Data under study →
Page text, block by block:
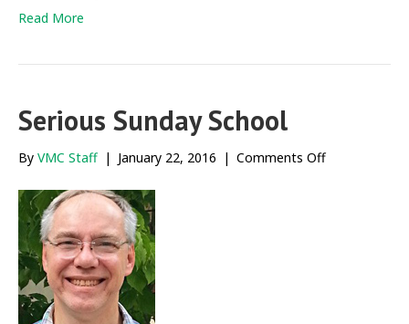
Read More
Serious Sunday School
By VMC Staff | January 22, 2016 | Comments Offon
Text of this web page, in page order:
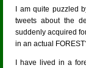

Required action →
Once the pictures are removed, reproduce the remaining entries above exactly.

Exercise output →
Page text, block by block:
Read More
Serious Sunday School
By VMC Staff | January 22, 2016 | Comments Offon
Text of this web page, in page order:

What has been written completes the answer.